Com ou sem aquecimento global, hoje cerca de 60.000 pessoas por dia no mundo são deslocadas por conta de alterações climáticas, cada vez mais evidentes. Este fato mais o surgimento da engenharia genética, e a crescente liberalidade na abordagem judicial de princípios religiosos antes inquestionáveis, como por exemplo a eutanásia assistida aprovada na Califórnia, impõe um novo relacionamento entre as diversas religiões e seus seguidores. A quebra de tabus ainda existentes, como o uso de preservativos e a pílula, a união afetiva entre gays, e uma nova abordagem mais participativa em relações aos problemas ambientais tornam-se cada vez mais concretos.
Explosão demográfica
Recentemente um exemplo muito elogiado foi dado pelo Papa, ele sugeriu que “as pessoas não precisam procriar como coelho”, o que mostra uma inédita preocupação com a explosão demográfica. Sua Santidade também pediu mais cuidado com o ambiente, o que certamente nos faz lembrar de S. Francisco de Assis. Outro vigoroso exemplo foi dado pelo Dalai Lama, há alguns anos durante uma entrevista, pois ele disse que ficaria envergonhado se algum de seus seguidores usassem peles de animais selvagens em suas vestimentas. Poucos dias depois, em várias cidades do Nepal, da Índia e do Tibete, enormes fogueiras começaram a surgir nas praças; eram pessoas queimando as peles que usavam. Este notável gesto salvou grandes quantidades de tigres, leopardos-da-neve, raposas e outros animais já raros na região.
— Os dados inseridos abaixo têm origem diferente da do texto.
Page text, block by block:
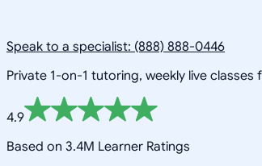
Speak to a specialist: (888) 888-0446
Private 1-on-1 tutoring, weekly live
4.9
Based on 3.4M Learner Ratings
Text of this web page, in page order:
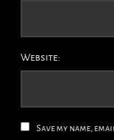
Website:
Save my name,
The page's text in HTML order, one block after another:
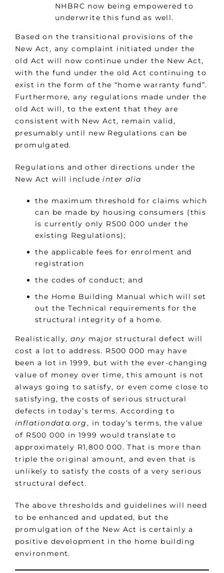
NHBRC now being empowered to
underwrite this fund as well.
Based on the transitional provisions of the
New Act, any complaint initiated under the
old Act will now continue under the New Act,
with the fund under the old Act continuing to
exist in the form of the “home warranty fund”.
Furthermore, any regulations made under the
old Act will, to the extent that they are
consistent with New Act, remain valid,
presumably until new Regulations can be
promulgated.
Regulations and other directions under the
New Act will includeinter alia
the maximum threshold for claims which
can be made by housing consumers (this
is currently only R500 000 under the
existing Regulations);
the applicable fees for enrolment and
registration
the codes of conduct; and
the Home Building Manual which will set
out the Technical requirements for the
structural integrity of a home.
Realistically, any major structural defect will
cost a lot to address. R500 000 may have
been a lot in 1999, but with the ever-changing
value of money over time, this amount is not
always going to satisfy, or even come close to
satisfying, the costs of serious structural
defects in today’s terms. According to
inflationdata.org, in today’s terms, the value
of R500 000 in 1999 would translate to
approximately R1,800 000. That is more than
triple the original amount, and even that is
unlikely to satisfy the costs of a very serious
structural defect.
The above thresholds and guidelines will need
to be enhanced and updated, but the
promulgation of the New Act is certainly a
positive development in the home building
environment.
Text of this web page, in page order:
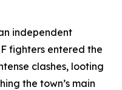
independent
fighters entered the
clashes, looting
the town’s main
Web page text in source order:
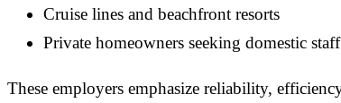
Cruise lines and beachfront resorts
Private homeowners seeking domestic staff
These employers emphasize reliability,
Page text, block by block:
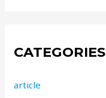
CATEGORIES
article
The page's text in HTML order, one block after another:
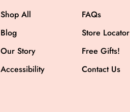
Shop All
Blog
Our Story
Accessibility
FAQs
Store Locator
Free Gifts!
Contact Us
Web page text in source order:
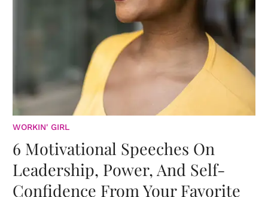
WORKIN' GIRL
6 Motivational Speeches On
Leadership, Power, And Self-
Confidence From Your Favorite
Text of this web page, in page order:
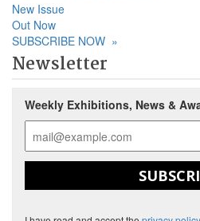
New Issue
Out Now
SUBSCRIBE NOW »
Newsletter
Weekly Exhibitions, News &
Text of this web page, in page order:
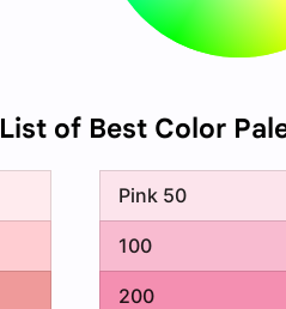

Em Governador Valadares, se autoridades de todas as religiões existentes na cidade iniciassem uma campanha pedindo a seus fiéis que separassem o lixo reciclável do comum, economizar água e energia, preservar a fauna e a flora, e outros hábitos sustentáveis, a cidade ficaria muito mais limpa e civilizada. É muito grande, e infelizmente pouco aproveitado, o potencial motivador que as grandes religiões têm sobre seus seguidores.